One of the most promising uses of phylogenetic approaches in genomics is the possibility to detect Darwinian selection. Chen and Blanchette [12] take an original view on Darwinian selection. Instead of looking at selection at the amino acid level as usually done, they introduce a new model to find nucleotides that are unexpectedly conserved, given known constraints at the amino acid level. The application of their method to complete mammalian genomes will contribute to the understanding of the many non-coding constraints acting at the mRNA level.

Phylogenetic footprinting approaches have originally focussed on the identification of regions that have been under negative selection throughout a given phylum [26]. However, heterotachy, i.e. variation of the evolutionary rate of a given position over time, is now commonly used as a source of functional information. Sites that change their rates after gene duplication are likely to be involved in function shift.

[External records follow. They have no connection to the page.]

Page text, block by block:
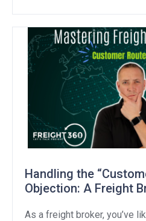
whether these efforts
challenges. Transparency […]
Handling the
Objection: A Freight
As a freight broker, you’ve
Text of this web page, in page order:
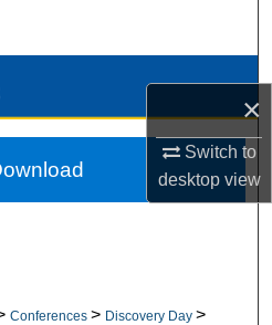
×
Switch to
desktopview
Conferences > Discovery Day >
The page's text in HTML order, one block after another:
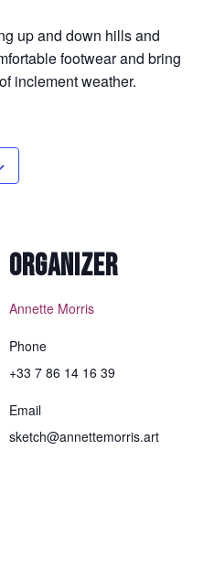
up and down hills and
footwear and bring
inclement weather.
ORGANIZER
Annette Morris
Phone
+33 7 86 14 16 39
Email
sketch@annettemorris.art
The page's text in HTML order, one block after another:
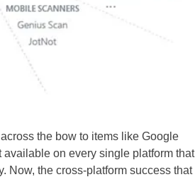
the bow to items like Google
on every single platform that
Now, the cross-platform success that
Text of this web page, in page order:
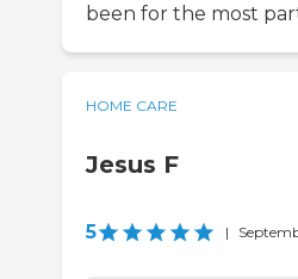
been for the most
HOME CARE
Jesus F
5 |
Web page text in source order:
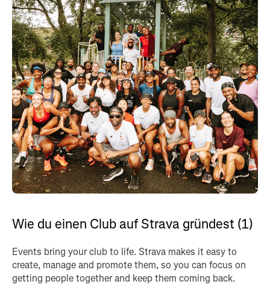
Wie du einen Club auf Strava gründest (1)
Events bring your club to life. Strava makes it easy to
create, manage and promote them, so you can focus on
getting people together and keep them coming back.

Dorman [11] proposes a Bayesian method to simultaneously detect the branch along which such rate shifts occurred and the sites that are affected and use it to identify such a shift at the divergence of B and C subtypes of HIV.

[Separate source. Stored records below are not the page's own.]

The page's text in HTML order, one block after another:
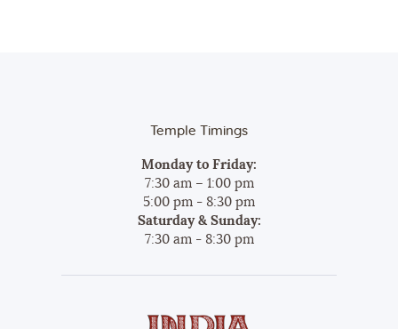
Temple Timings
Monday to Friday:
7:30 am – 1:00 pm
5:00 pm - 8:30 pm
Saturday & Sunday:
7:30 am - 8:30 pm
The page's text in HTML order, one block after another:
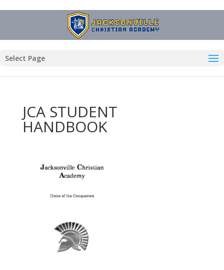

Detecting Darwinian selection remains a difficult task and therefore the in-depth study of well-defined cases is still required to validate future methods that will be used at large scale. Weadick and Chang [27] select the guppy, Poecilia reticulate, because its visual system is under strong sexual selection. They show that long-wavelength sensitive opsins are highly duplicated in this fish and several sites are under positive selective pressure. A more detailed functional characterisation of these proteins, in particular with respect to mate preference adaptation, is therefore of prime importance and will provide an ideal case study for all bioinformatics methods aimed at detecting Darwinian selection.

Homology detection

One of the original phylogenomics applications was toward the functional annotation of proteins based on their phylogenetic relationships to other annotated proteins from the same family [1]. Two aspects of this problem were studied here: (1) the identification of global functional homologs in families of multi-domain proteins [8], and (2) the identification of remote homologs [21]. More precisely, Krishnamurthy et al. [8] show that even phylogenetically-informed approach can, in some cases, be misleading, especially for multi-domain proteins. The authors introduce FlowerPower, a program and web server for the detection of global homologs, and show that it identifies functional homologs more consistently than competing approaches.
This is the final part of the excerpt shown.